The Un-Official Proxomitron Forum
web page filter question - Printable Version

+- The Un-Official Proxomitron Forum (https://www.prxbx.com/forums)
+-- Forum: Proxomitron Filters (/forumdisplay.php?fid=38)
+--- Forum: Filter Help/Request (/forumdisplay.php?fid=31)
+--- Thread: web page filter question (/showthread.php?tid=475)



- qwer993 - May. 09, 2005 07:00 PM

Hi
To better utilize space on my laptop screen (using my rss reader), and avoid scrolling a lot, I want to keep only the body text of the page. I want to leave top-ads, side menues etc- out. If the page is say 200k, I am keeping maybe only 20k, only adding some start and end html-tags. I've tried to make a Proxomitron webfilter like

Matching expression:
* <sometag> \1 <sometag> *
Replacement text:
<sometag> \1 <sometag>

but it wont work, maybe because the byte limit is exceeded?

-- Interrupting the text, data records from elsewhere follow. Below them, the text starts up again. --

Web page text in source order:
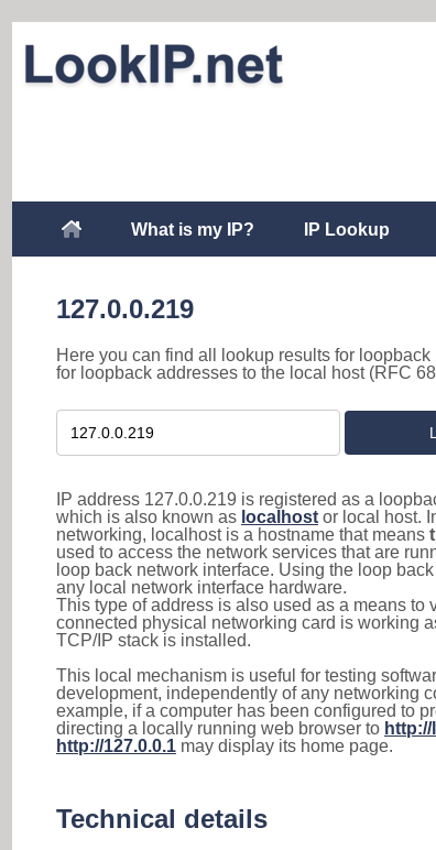
What is my IP? IP Lookup
127.0.0.219
Here you can find all lookup results for loopback
for loopback addresses to the local host (RFC
IP address 127.0.0.219 is registered as a
which is also known as localhost or local host.
networking, localhost is a hostname that means
used to access the network services that are
loop back network interface. Using the loop
any local network interface hardware.
This type of address is also used as a means to
connected physical networking card is working
TCP/IP stack is installed.
This local mechanism is useful for testing
development, independently of any networking
example, if a computer has been configured to
directing a locally running web browser to
http://127.0.0.1 may display its home page.
Technical details
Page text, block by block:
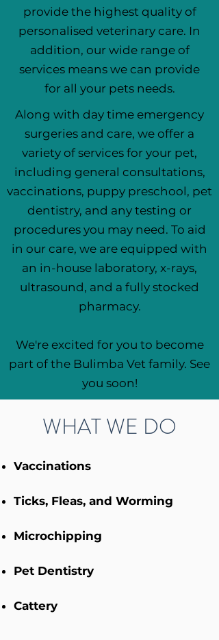
provide the highest quality of
personalised veterinary care. In
addition, our wide range of
services means we can provide
for all your pets needs.
Along with day time emergency
surgeries and care, we offer a
variety of services for your pet,
including general consultations,
vaccinations, puppy preschool, pet
dentistry, and any testing or
procedures you may need. To aid
in our care, we are equipped with
an in-house laboratory, x-rays,
ultrasound, and a fully stocked
pharmacy.
We're excited for you to become
part of the Bulimba Vet family. See
you soon!
WHAT WE DO
Vaccinations
Ticks, Fleas, and Worming
Microchipping
Pet Dentistry
Cattery
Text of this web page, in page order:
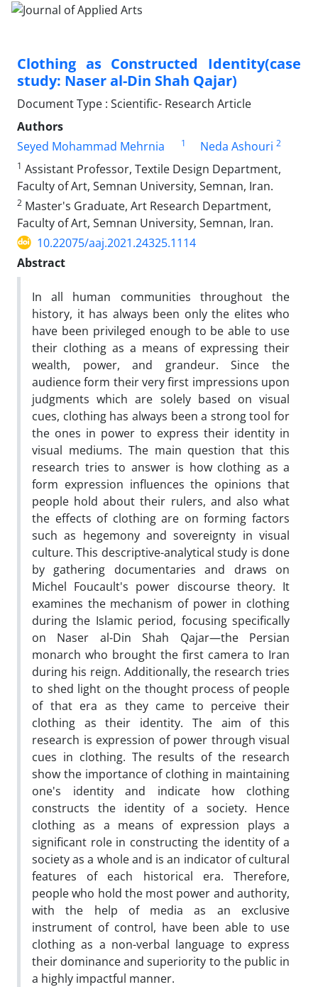
Clothing as Constructed Identity(case
study: Naser al-Din Shah Qajar)
Document Type : Scientific- Research Article
Authors
Seyed Mohammad Mehrnia
1 Neda Ashouri 2
1 Assistant Professor, Textile Design Department,
Faculty of Art, Semnan University, Semnan, Iran.
2 Master's Graduate, Art Research Department,
Faculty of Art, Semnan University, Semnan, Iran.
10.22075/aaj.2021.24325.1114
Abstract
In all human communities throughout the
history, it has always been only the elites who
have been privileged enough to be able to use
their clothing as a means of expressing their
wealth, power, and grandeur. Since the
audience form their very first impressions upon
judgments which are solely based on visual
cues, clothing has always been a strong tool for
the ones in power to express their identity in
visual mediums. The main question that this
research tries to answer is how clothing as a
form expression influences the opinions that
people hold about their rulers, and also what
the effects of clothing are on forming factors
such as hegemony and sovereignty in visual
culture. This descriptive-analytical study is done
by gathering documentaries and draws on
Michel Foucault's power discourse theory. It
examines the mechanism of power in clothing
during the Islamic period, focusing specifically
on Naser al-Din Shah Qajar—the Persian
monarch who brought the first camera to Iran
during his reign. Additionally, the research tries
to shed light on the thought process of people
of that era as they came to perceive their
clothing as their identity. The aim of this
research is expression of power through visual
cues in clothing. The results of the research
show the importance of clothing in maintaining
one's identity and indicate how clothing
constructs the identity of a society. Hence
clothing as a means of expression plays a
significant role in constructing the identity of a
society as a whole and is an indicator of cultural
features of each historical era. Therefore,
people who hold the most power and authority,
with the help of media as an exclusive
instrument of control, have been able to use
clothing as a non-verbal language to express
their dominance and superiority to the public in
a highly impactful manner.
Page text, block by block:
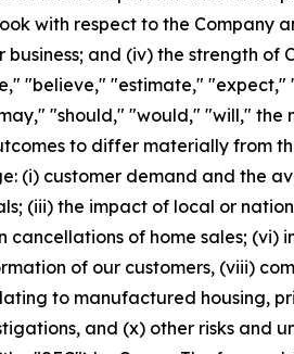
with respect to the Company
and (iv) the strength of
"believe," "estimate," "expect,"
"should," "would," "will," the
to differ materially from
(i) customer demand and the
(iii) the impact of local or
of home sales; (vi)
of our customers, (viii)
to manufactured housing,
and (x) other risks and
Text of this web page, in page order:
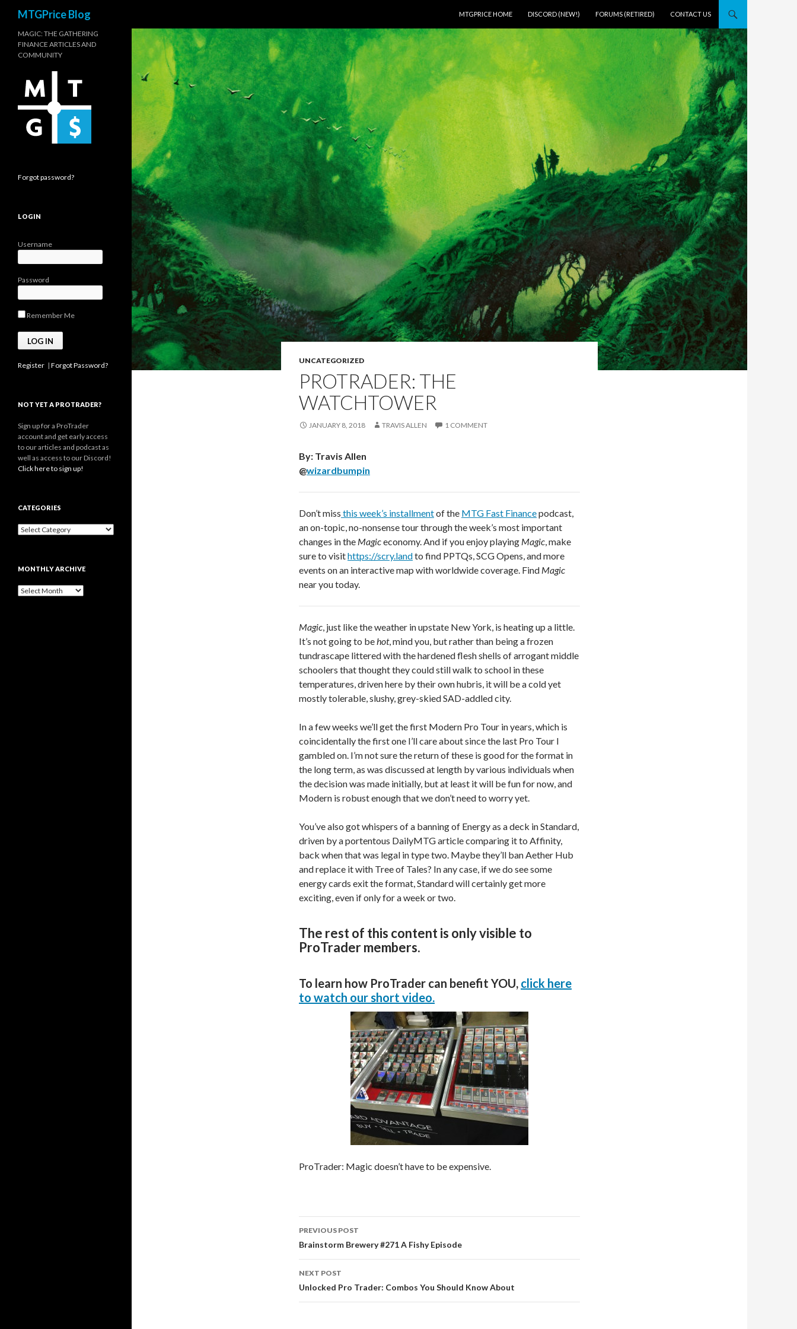
MTGPrice Blog
MTGPRICE HOME
DISCORD (NEW!) FORUMS (RETIRED) CONTACT US
UNCATEGORIZED
PROTRADER: THE
WATCHTOWER
JANUARY 8, 2018 TRAVIS ALLEN 1 COMMENT
By: Travis Allen
@wizardbumpin
Don’t miss this week’s installmentof the MTG Fast Financepodcast,
an on-topic, no-nonsense tour through the week’s most important
changes in the Magiceconomy. And if you enjoy playing Magic, make
sure to visithttps://scry.landto find PPTQs, SCG Opens, and more
events on an interactive map with worldwide coverage. Find Magic
near you today.
Magic, just like the weather in upstate New York, is heating up a little.
It’s not going to behot, mind you, but rather than being a frozen
tundrascape littered with the hardened flesh shells of arrogant middle
schoolers that thought they could still walk to school in these
temperatures, driven here by their own hubris, it will be a cold yet
mostly tolerable, slushy, grey-skied SAD-addled city.
In a few weeks we’ll get the first Modern Pro Tour in years, which is
coincidentally the first one I’ll care about since the last Pro Tour I
gambled on. I’m not sure the return of these is good for the format in
the long term, as was discussed at length by various individuals when
the decision was made initially, but at least it will be fun for now, and
Modern is robust enough that we don’t need to worry yet.
You’ve also got whispers of a banning of Energy as a deck in Standard,
driven by a portentous DailyMTG article comparing it to Affinity,
back when that was legal in type two. Maybe they’ll ban Aether Hub
and replace it with Tree of Tales? In any case, if we do see some
energy cards exit the format, Standard will certainly get more
exciting, even if only for a week or two.
The rest of this content is only visible to
ProTrader members.
To learn how ProTrader can benefit YOU, click here
to watch our short video.
ProTrader: Magic doesn’t have to be expensive.
Post
navigation
PREVIOUS POST
Brainstorm Brewery #271 A Fishy Episode
NEXT POST
Unlocked Pro Trader: Combos You Should Know About
MAGIC: THE GATHERING
FINANCE ARTICLES AND
COMMUNITY
Forgot password?
LOGIN
Username
Password
Remember Me
Register | Forgot Password?
NOT YET A PROTRADER?
Sign up for a ProTrader
account and get early access
to our articles and podcast as
well as access to our Discord!
Click here to sign up!
CATEGORIES
Categories
MONTHLY ARCHIVE
Monthly
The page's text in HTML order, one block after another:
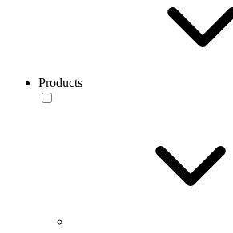
Products
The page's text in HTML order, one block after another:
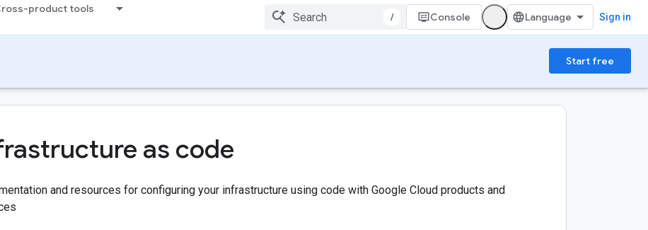
product tools
/ Console Sign in
Start free
as code
and resources for configuring your infrastructure using code with Google Cloud products and
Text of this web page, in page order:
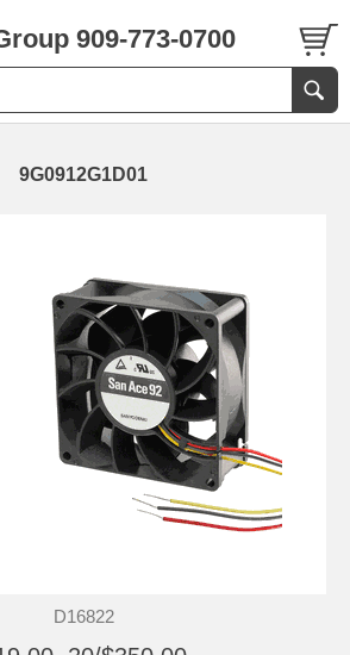
909-773-0700
9G0912G1D01
D16822
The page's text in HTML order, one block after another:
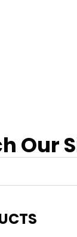
Our

Is Proxomitron the right tool for doing this thing? If yes, how do I do it? If not, does anyone know any suitable tool?

thanks
tom


- sidki3003 - May. 09, 2005 07:42 PM

Hi, normally you can do...
Code:
[Patterns]
Name = "kill all above <orig-tag>"
Active = FALSE
Bounds = "*<orig-tag>"
Limit = 32767
Match = "*&$STOP()"
Replace = "<new-tag>"

Name = "kill all below </orig-tag>"
Active = FALSE
Limit = 16
Match = "</orig-tag >"
Replace = "</new-tag>\k"
...but only if you know that <orig-tag> indeed appears on that page and is no more than 32767-10 bytes away from the top, or else things are getting *really* slow. "\k" is a meta-char that kills the connection here after you've got all the content you want.

Moved to "Filter Help"

sidki


- qwer993 - May. 10, 2005 09:51 AM

sidki3003 Wrote:Hi, normally you can do...
Code:
[Patterns]
Name = "kill all above <orig-tag>"
Active = FALSE
Bounds = "*<orig-tag>"
Limit = 32767
Match = "*&$STOP()"
Replace = "<new-tag>"

Name = "kill all below </orig-tag>"
Active = FALSE
Limit = 16
Match = "</orig-tag >"
Replace = "</new-tag>\k"
...but only if you know that <orig-tag> indeed appears on that page and is no more than 32767-10 bytes away from the top, or else things are getting *really* slow. "\k" is a meta-char that kills the connection here after you've got all the content you want.

Moved to "Filter Help"

sidki
works very well. Thanks. tom